■ DIRECTIONS FOR THIS TASK ■
Repeat each entry exactly and drop the pictures.

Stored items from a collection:
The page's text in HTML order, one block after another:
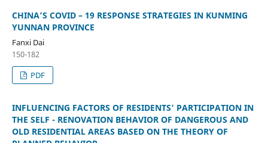
CHINA’S COVID – 19 RESPONSE STRATEGIES IN KUNMING
YUNNAN PROVINCE
Fanxi Dai
150-182
PDF
INFLUENCING FACTORS OF RESIDENTS' PARTICIPATION IN
THE SELF - RENOVATION BEHAVIOR OF DANGEROUS AND
OLD RESIDENTIAL AREAS BASED ON THE THEORY OF
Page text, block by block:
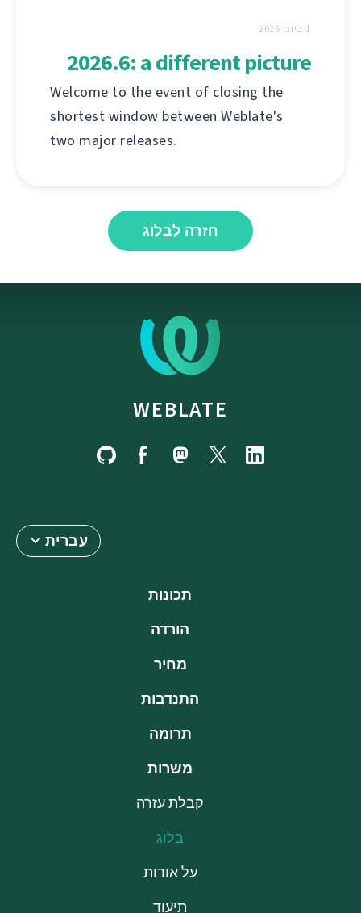
1 ביוני 2026
2026.6: a different picture
Welcome to the event of closing the
shortest window between Weblate's
two major releases.
חזרה לבלוג
WEBLATE
עברית
תכונות
הורדה
מחיר
התנדבות
תרומה
משרות
קבלת עזרה
בלוג
על אודות
תיעוד
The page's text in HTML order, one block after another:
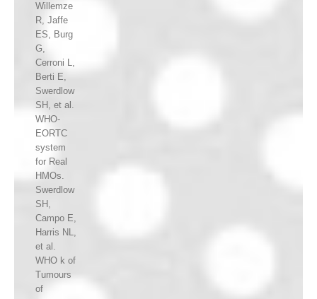
Willemze
R, Jaffe
ES, Burg
G,
Cerroni L,
Berti E,
Swerdlow
SH, et al.
WHO-
EORTC
system
for Real
HMOs.
Swerdlow
SH,
Campo E,
Harris NL,
et al.
WHO k of
Tumours
of
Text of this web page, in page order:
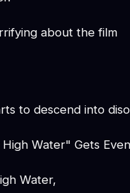
about the film
to descend into
Water" Gets
Water,
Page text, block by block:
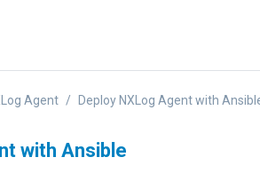
Agent Deploy NXLog Agent with
with Ansible
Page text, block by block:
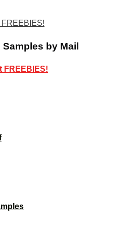
by Mail
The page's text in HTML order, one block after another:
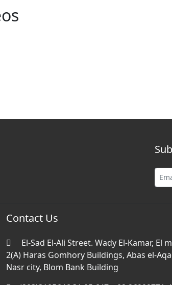
Contact Us
El-Sad El-Ali Street. Wady El-Kamar, El
2(A) Haras Gomhory Buildings, Abas el-
Nasr city, Blom Bank Building
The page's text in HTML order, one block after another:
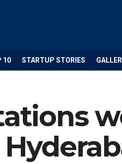
10 STARTUP STORIES
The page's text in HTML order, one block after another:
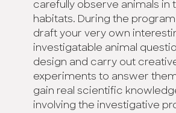
carefully observe animals in
habitats. During the program
draft your very own
investigatable animal
design and carry out
experiments to answer them.
gain real scientific
involving the investigative
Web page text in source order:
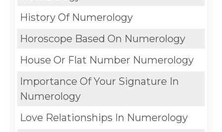
History Of Numerology
Horoscope Based On Numerology
House Or Flat Number Numerology
Importance Of Your Signature In
Numerology
Love Relationships In Numerology
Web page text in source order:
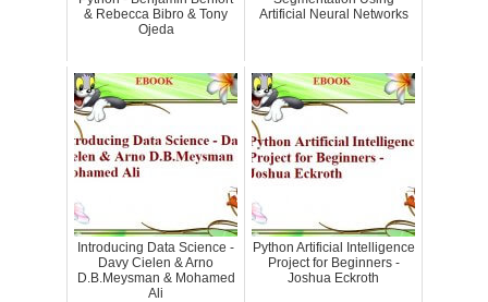
& Rebecca Bibro & Tony
Ojeda
Artificial Neural Networks
Introducing Data Science -
Davy Cielen & Arno
D.B.Meysman & Mohamed
Ali
Python Artificial Intelligence
Project for Beginners -
Joshua Eckroth
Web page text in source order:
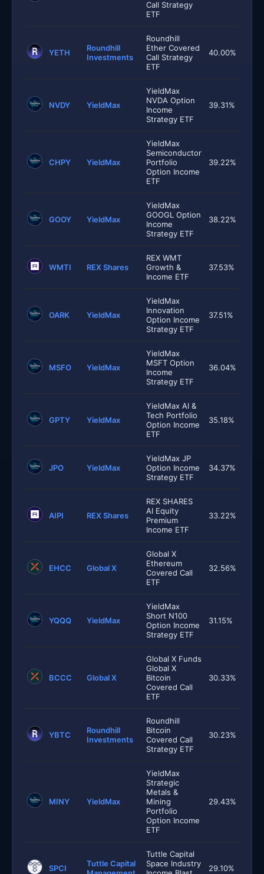
Call Strategy
ETF
YETH
Roundhill
Investments
Roundhill
Ether Covered
Call Strategy
ETF
40.00%
NVDY YieldMax
YieldMax
NVDA Option
Income
Strategy ETF
39.31%
CHPY YieldMax
YieldMax
Semiconductor
Portfolio
Option Income
ETF
39.22%
GOOY YieldMax
YieldMax
GOOGL Option
Income
Strategy ETF
38.22%
WMTI REX Shares
REX WMT
Growth &
Income ETF
37.53%
OARK YieldMax
YieldMax
Innovation
Option Income
Strategy ETF
37.51%
MSFO YieldMax
YieldMax
MSFT Option
Income
Strategy ETF
36.04%
GPTY YieldMax
YieldMax AI &
Tech Portfolio
Option Income
ETF
35.18%
JPO YieldMax
YieldMax JP
Option Income
Strategy ETF
34.37%
AIPI REX Shares
REX SHARES
AI Equity
Premium
Income ETF
33.22%
EHCC Global X
Global X
Ethereum
Covered Call
ETF
32.56%
YQQQ YieldMax
YieldMax
Short N100
Option Income
Strategy ETF
31.15%
BCCC Global X
Global X Funds
Global X
Bitcoin
Covered Call
ETF
30.33%
YBTC
Roundhill
Investments
Roundhill
Bitcoin
Covered Call
Strategy ETF
30.23%
MINY YieldMax
YieldMax
Strategic
Metals &
Mining
Portfolio
Option Income
ETF
29.43%
SPCI
Tuttle Capital
Tuttle Capital
Space Industry
29.10%
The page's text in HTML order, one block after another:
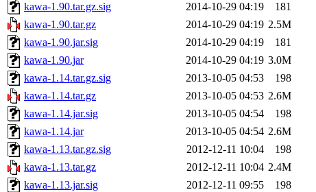
kawa-1.90.tar.gz.sig
2014-10-29 04:19
181
kawa-1.90.tar.gz
2014-10-29 04:19 2.5M
kawa-1.90.jar.sig
2014-10-29 04:19
181
kawa-1.90.jar
2014-10-29 04:19 3.0M
kawa-1.14.tar.gz.sig
2013-10-05 04:53
198
kawa-1.14.tar.gz
2013-10-05 04:53 2.6M
kawa-1.14.jar.sig
2013-10-05 04:54
198
kawa-1.14.jar
2013-10-05 04:54 2.6M
kawa-1.13.tar.gz.sig
2012-12-11 10:04
198
kawa-1.13.tar.gz
2012-12-11 10:04 2.4M
kawa-1.13.jar.sig
2012-12-11 09:55
198
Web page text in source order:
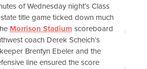
of Wednesday night’s Class
title game ticked down much
Morrison Stadium scoreboard
coach Derek Scheich’s
Brentyn Ebeler and the
line ensured the score

■ RESPONSE TO THE TASK ■
The page's text in HTML order, one block after another:
CHINA’S COVID – 19 RESPONSE STRATEGIES IN KUNMING
YUNNAN PROVINCE
Fanxi Dai
150-182
PDF
INFLUENCING FACTORS OF RESIDENTS' PARTICIPATION IN
THE SELF - RENOVATION BEHAVIOR OF DANGEROUS AND
OLD RESIDENTIAL AREAS BASED ON THE THEORY OF
Page text, block by block:
1 ביוני 2026
2026.6: a different picture
Welcome to the event of closing the
shortest window between Weblate's
two major releases.
חזרה לבלוג
WEBLATE
עברית
תכונות
הורדה
מחיר
התנדבות
תרומה
משרות
קבלת עזרה
בלוג
על אודות
תיעוד
The page's text in HTML order, one block after another:
Willemze
R, Jaffe
ES, Burg
G,
Cerroni L,
Berti E,
Swerdlow
SH, et al.
WHO-
EORTC
system
for Real
HMOs.
Swerdlow
SH,
Campo E,
Harris NL,
et al.
WHO k of
Tumours
of
Text of this web page, in page order:
about the film
to descend into
Water" Gets
Water,
Page text, block by block:
Agent Deploy NXLog Agent with
with Ansible
Page text, block by block:
by Mail
The page's text in HTML order, one block after another:
Contact Us
El-Sad El-Ali Street. Wady El-Kamar, El
2(A) Haras Gomhory Buildings, Abas el-
Nasr city, Blom Bank Building
The page's text in HTML order, one block after another:
10 STARTUP STORIES
The page's text in HTML order, one block after another:
carefully observe animals in
habitats. During the program
draft your very own
investigatable animal
design and carry out
experiments to answer them.
gain real scientific
involving the investigative
Web page text in source order:
History Of Numerology
Horoscope Based On Numerology
House Or Flat Number Numerology
Importance Of Your Signature In
Numerology
Love Relationships In Numerology
Web page text in source order:
& Rebecca Bibro & Tony
Ojeda
Artificial Neural Networks
Introducing Data Science -
Davy Cielen & Arno
D.B.Meysman & Mohamed
Ali
Python Artificial Intelligence
Project for Beginners -
Joshua Eckroth
Web page text in source order:
Call Strategy
ETF
YETH
Roundhill
Investments
Roundhill
Ether Covered
Call Strategy
ETF
40.00%
NVDY YieldMax
YieldMax
NVDA Option
Income
Strategy ETF
39.31%
CHPY YieldMax
YieldMax
Semiconductor
Portfolio
Option Income
ETF
39.22%
GOOY YieldMax
YieldMax
GOOGL Option
Income
Strategy ETF
38.22%
WMTI REX Shares
REX WMT
Growth &
Income ETF
37.53%
OARK YieldMax
YieldMax
Innovation
Option Income
Strategy ETF
37.51%
MSFO YieldMax
YieldMax
MSFT Option
Income
Strategy ETF
36.04%
GPTY YieldMax
YieldMax AI &
Tech Portfolio
Option Income
ETF
35.18%
JPO YieldMax
YieldMax JP
Option Income
Strategy ETF
34.37%
AIPI REX Shares
REX SHARES
AI Equity
Premium
Income ETF
33.22%
EHCC Global X
Global X
Ethereum
Covered Call
ETF
32.56%
YQQQ YieldMax
YieldMax
Short N100
Option Income
Strategy ETF
31.15%
BCCC Global X
Global X Funds
Global X
Bitcoin
Covered Call
ETF
30.33%
YBTC
Roundhill
Investments
Roundhill
Bitcoin
Covered Call
Strategy ETF
30.23%
MINY YieldMax
YieldMax
Strategic
Metals &
Mining
Portfolio
Option Income
ETF
29.43%
SPCI
Tuttle Capital
Tuttle Capital
Space Industry
29.10%
The page's text in HTML order, one block after another:
kawa-1.90.tar.gz.sig
2014-10-29 04:19
181
kawa-1.90.tar.gz
2014-10-29 04:19 2.5M
kawa-1.90.jar.sig
2014-10-29 04:19
181
kawa-1.90.jar
2014-10-29 04:19 3.0M
kawa-1.14.tar.gz.sig
2013-10-05 04:53
198
kawa-1.14.tar.gz
2013-10-05 04:53 2.6M
kawa-1.14.jar.sig
2013-10-05 04:54
198
kawa-1.14.jar
2013-10-05 04:54 2.6M
kawa-1.13.tar.gz.sig
2012-12-11 10:04
198
kawa-1.13.tar.gz
2012-12-11 10:04 2.4M
kawa-1.13.jar.sig
2012-12-11 09:55
198
Web page text in source order:
of Wednesday night’s Class
title game ticked down much
Morrison Stadium scoreboard
coach Derek Scheich’s
Brentyn Ebeler and the
line ensured the score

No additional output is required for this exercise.